Take the line with "opportunity to wish" and every line after it in the data. Transcribe them exactly, through the last.

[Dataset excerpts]
**********
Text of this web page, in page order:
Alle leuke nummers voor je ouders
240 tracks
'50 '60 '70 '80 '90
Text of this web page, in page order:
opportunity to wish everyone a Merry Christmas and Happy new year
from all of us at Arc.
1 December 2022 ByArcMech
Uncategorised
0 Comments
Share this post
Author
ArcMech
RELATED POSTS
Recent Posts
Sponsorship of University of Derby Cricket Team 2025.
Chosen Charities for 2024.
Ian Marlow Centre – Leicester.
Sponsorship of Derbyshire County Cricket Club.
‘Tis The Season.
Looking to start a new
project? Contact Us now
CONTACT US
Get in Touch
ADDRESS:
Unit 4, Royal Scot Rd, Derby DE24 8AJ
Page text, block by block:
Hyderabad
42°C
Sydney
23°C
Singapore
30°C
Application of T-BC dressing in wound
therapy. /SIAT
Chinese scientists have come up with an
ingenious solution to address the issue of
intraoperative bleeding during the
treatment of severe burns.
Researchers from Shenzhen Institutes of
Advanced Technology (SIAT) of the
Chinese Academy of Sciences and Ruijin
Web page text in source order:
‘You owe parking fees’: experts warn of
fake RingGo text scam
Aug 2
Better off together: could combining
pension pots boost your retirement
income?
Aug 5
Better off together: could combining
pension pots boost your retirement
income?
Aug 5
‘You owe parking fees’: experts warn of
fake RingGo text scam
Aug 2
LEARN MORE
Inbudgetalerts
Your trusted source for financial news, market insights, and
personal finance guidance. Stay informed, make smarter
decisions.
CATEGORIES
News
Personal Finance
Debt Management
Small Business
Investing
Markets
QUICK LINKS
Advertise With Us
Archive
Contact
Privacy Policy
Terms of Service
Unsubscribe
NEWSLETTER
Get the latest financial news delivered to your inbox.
**********
Expected answer:
opportunity to wish everyone a Merry Christmas and Happy new year
from all of us at Arc.
1 December 2022 ByArcMech
Uncategorised
0 Comments
Share this post
Author
ArcMech
RELATED POSTS
Recent Posts
Sponsorship of University of Derby Cricket Team 2025.
Chosen Charities for 2024.
Ian Marlow Centre – Leicester.
Sponsorship of Derbyshire County Cricket Club.
‘Tis The Season.
Looking to start a new
project? Contact Us now
CONTACT US
Get in Touch
ADDRESS:
Unit 4, Royal Scot Rd, Derby DE24 8AJ
Page text, block by block:
Hyderabad
42°C
Sydney
23°C
Singapore
30°C
Application of T-BC dressing in wound
therapy. /SIAT
Chinese scientists have come up with an
ingenious solution to address the issue of
intraoperative bleeding during the
treatment of severe burns.
Researchers from Shenzhen Institutes of
Advanced Technology (SIAT) of the
Chinese Academy of Sciences and Ruijin
Web page text in source order:
‘You owe parking fees’: experts warn of
fake RingGo text scam
Aug 2
Better off together: could combining
pension pots boost your retirement
income?
Aug 5
Better off together: could combining
pension pots boost your retirement
income?
Aug 5
‘You owe parking fees’: experts warn of
fake RingGo text scam
Aug 2
LEARN MORE
Inbudgetalerts
Your trusted source for financial news, market insights, and
personal finance guidance. Stay informed, make smarter
decisions.
CATEGORIES
News
Personal Finance
Debt Management
Small Business
Investing
Markets
QUICK LINKS
Advertise With Us
Archive
Contact
Privacy Policy
Terms of Service
Unsubscribe
NEWSLETTER
Get the latest financial news delivered to your inbox.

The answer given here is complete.